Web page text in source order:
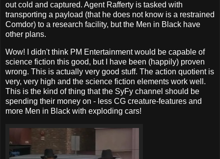
out cold and captured. Agent Rafferty is tasked with
transporting a payload (that he does not know is a restrained
Comdor) to a research facility, but the Men in Black have
other plans.
Wow! I didn't think PM Entertainment would be capable of
science fiction this good, but I have been (happily) proven
wrong. This is actually very good stuff. The action quotient is
very, very high and the science fiction elements work well.
This is the kind of thing that the SyFy channel should be
spending their money on - less CG creature-features and
more Men in Black with exploding cars!
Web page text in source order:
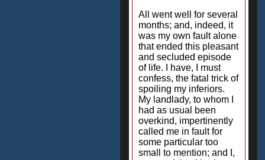
All went well for several
months; and, indeed, it
was my own fault alone
that ended this pleasant
and secluded episode
of life. I have, I must
confess, the fatal trick of
spoiling my inferiors.
My landlady, to whom I
had as usual been
overkind, impertinently
called me in fault for
some particular too
small to mention; and I,

## [EXERCISE DETAILS]
Return the lines above, from the one containing "spoiling my inferiors." to the end, exactly as they stand.

## [SOLUTION]
spoiling my inferiors.
My landlady, to whom I
had as usual been
overkind, impertinently
called me in fault for
some particular too
small to mention; and I,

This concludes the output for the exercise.